E poi non ti resterà che mandargli una sequenza di mail accattivanti che pian piano lo convinceranno ad aprire il portafoglio.

1. Pianifica il tempo

Come per ogni strategia aziendale anche nel follow up bisogna pianificare con cura altrimenti si andrà alla cieca e si butteranno via tempo ed energia.

Come dicevo prima se sei un venditore devi assolutamente dedicare il tuo tempo a proseguire la tua comunicazione con i prospect.

Con l’esperienza potrai capire che anche solo dedicando 30 minuti o 1 ora della tua giornata per un follow up tramite email potrai fare molto per costruirti il tuo futuro professionale.

2. Scegli cosa vuoi comunicare

Mi raccomando, rifletti bene su cosa vuoi comunicare ai tuoi possibili clienti. Il mio consiglio è di aprire il tuo cuore: 

  • racconta storie simpatiche sulla tua azienda
  • mettiti nei loro panni raccontando cose che sono successe anche a te
  • evidenzia la sintonia con cui lavorate ogni giorno
  • spiega quanto il tuo prodotto o servizio può migliorare la vita delle persone
  • precisa quanto tieni alla felicità dei tuoi clienti

…entra in sintonia con i possibili clienti sul lato umano prima che su quello commerciale.

Se vuoi avere qualche consiglio su come scrivere una newsletter di successo ti rimando a questo articolo:

Come creare una newsletter efficace

Email marketing software

Stai tranquillo, non dovrai poi diventare matto a inviare manualmente ogni singola email ad ogni persona.

Esistono infatti degli strumenti per l’email marketing che possono gestire il tuo follow up tramite le mail.

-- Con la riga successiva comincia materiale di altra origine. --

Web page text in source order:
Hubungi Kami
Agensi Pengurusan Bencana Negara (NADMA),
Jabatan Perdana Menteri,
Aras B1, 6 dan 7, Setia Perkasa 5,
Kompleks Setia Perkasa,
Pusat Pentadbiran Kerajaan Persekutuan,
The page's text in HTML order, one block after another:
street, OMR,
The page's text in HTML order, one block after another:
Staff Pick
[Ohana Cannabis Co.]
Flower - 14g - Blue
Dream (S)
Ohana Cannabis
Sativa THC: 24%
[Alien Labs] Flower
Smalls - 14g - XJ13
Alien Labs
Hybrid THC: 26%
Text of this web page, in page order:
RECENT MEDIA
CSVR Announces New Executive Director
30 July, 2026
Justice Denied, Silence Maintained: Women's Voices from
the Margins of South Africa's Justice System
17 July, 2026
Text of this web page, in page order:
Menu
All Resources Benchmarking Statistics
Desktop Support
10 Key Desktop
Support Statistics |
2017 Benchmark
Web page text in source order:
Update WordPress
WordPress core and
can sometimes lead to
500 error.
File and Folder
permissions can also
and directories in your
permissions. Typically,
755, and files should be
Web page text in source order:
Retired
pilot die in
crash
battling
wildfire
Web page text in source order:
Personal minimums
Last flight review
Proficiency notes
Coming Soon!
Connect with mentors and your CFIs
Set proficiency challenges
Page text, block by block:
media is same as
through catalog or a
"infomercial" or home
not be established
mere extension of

Io intanto te ne dico un paio molto efficaci:

MailChimp

Si tratta di un software di raccolta e di gestione delle mail. Puoi decidere ogni quanti giorni inviare una nuova mail ad uno dei tuoi prospect e puoi anche impostare la grafica, inserire i contatti…e poi non dovrai fare nient’altro.

AWeber

Si tratta di è un servizio con cui puoi gestire la tua lista di contatti (mailing list) in maniera comoda. Dopo che sono stati creati i messaggi, questo programma automatizza tutto il processo di follow up che quindi diventa semplice e veloce.

2. Follow up post evento

persone ad evento fronte lago

Come sai una azienda può fare ricorso ad eventi particolari per incontrare dei possibili clienti futuri, un esempio è l’Open day aziendale.

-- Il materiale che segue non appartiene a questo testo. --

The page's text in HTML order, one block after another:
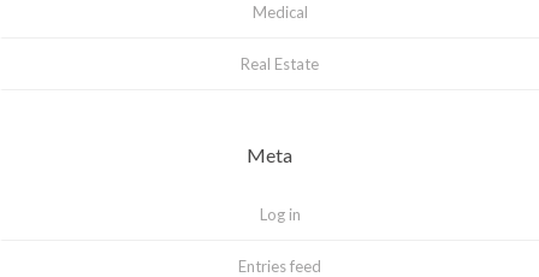
Medical
Real Estate
Meta
Log in
Entries feed
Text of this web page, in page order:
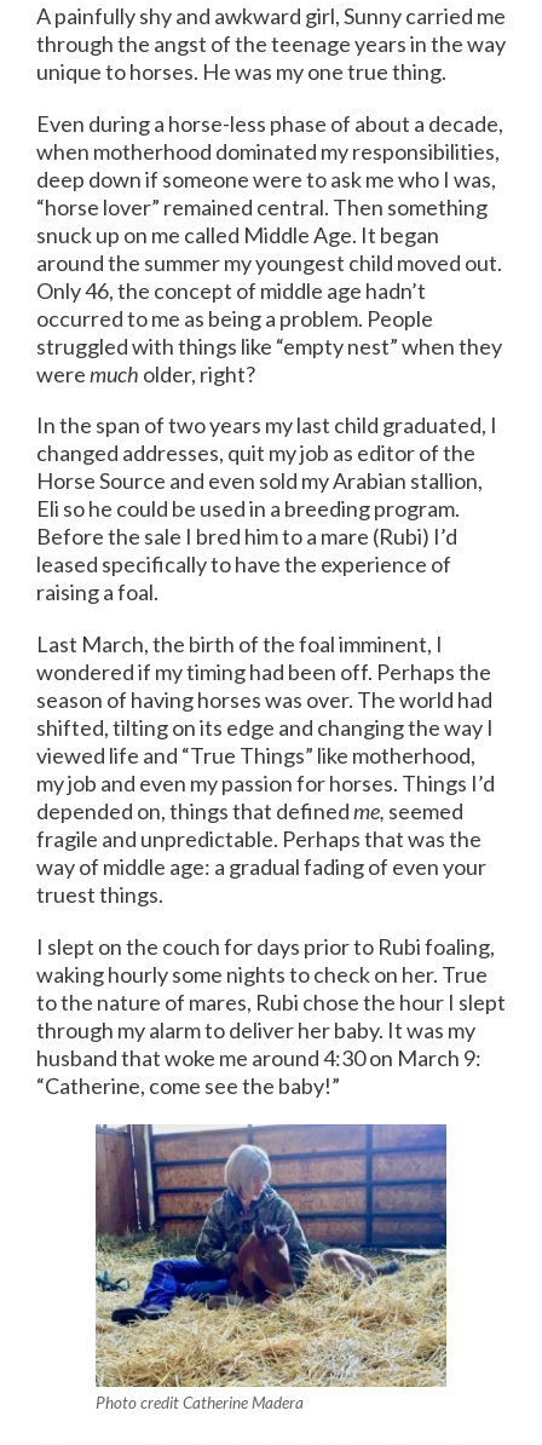
A painfully shy and awkward girl, Sunny carried me
through the angst of the teenage years in the way
unique to horses. He was my one true thing.
Even during a horse-less phase of about a decade,
when motherhood dominated my responsibilities,
deep down if someone were to ask me who I was,
“horse lover” remained central. Then something
snuck up on me called Middle Age. It began
around the summer my youngest child moved out.
Only 46, the concept of middle age hadn’t
occurred to me as being a problem. People
struggled with things like “empty nest” when they
weremuch older, right?
In the span of two years my last child graduated, I
changed addresses, quit my job as editor of the
Horse Source and even sold my Arabian stallion,
Eli so he could be used in a breeding program.
Before the sale I bred him to a mare (Rubi) I’d
leased specifically to have the experience of
raising a foal.
Last March, the birth of the foal imminent, I
wondered if my timing had been off. Perhaps the
season of having horses was over. The world had
shifted, tilting on its edge and changing the way I
viewed life and “True Things” like motherhood,
my job and even my passion for horses. Things I’d
depended on, things that definedme, seemed
fragile and unpredictable. Perhaps that was the
way of middle age: a gradual fading of even your
truest things.
I slept on the couch for days prior to Rubi foaling,
waking hourly some nights to check on her. True
to the nature of mares, Rubi chose the hour I slept
through my alarm to deliver her baby. It was my
husband that woke me around 4:30 on March 9:
“Catherine, come see the baby!”
Photo credit Catherine Madera
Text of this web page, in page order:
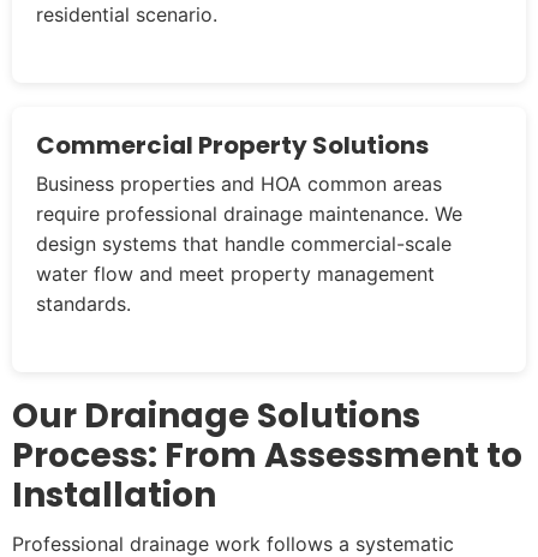
residential scenario.
Commercial Property Solutions
Business properties and HOA common areas
require professional drainage maintenance. We
design systems that handle commercial-scale
water flow and meet property management
standards.
Our Drainage Solutions
Process: From Assessment to
Installation
Professional drainage work follows a systematic

Si tratta di un evento in cui una azienda apre le sue porte ad un pubblico mostrando che cosa si fa, come lo si fa e si offrono prove gratuite agli invitati.

Se vuoi parlarne in maniera approfondita, scopri tutto sugli

Open Day: cosa sono e come organizzarli
Quando finirà il tuo evento inizierà il bello per il tuo business!

Nello specifico dovrai cominciare immediatamente una azione di follow up e contattare le persone che hanno partecipato per far subito percepire che vuoi creare un rapporto molto stretto e duraturo con loro.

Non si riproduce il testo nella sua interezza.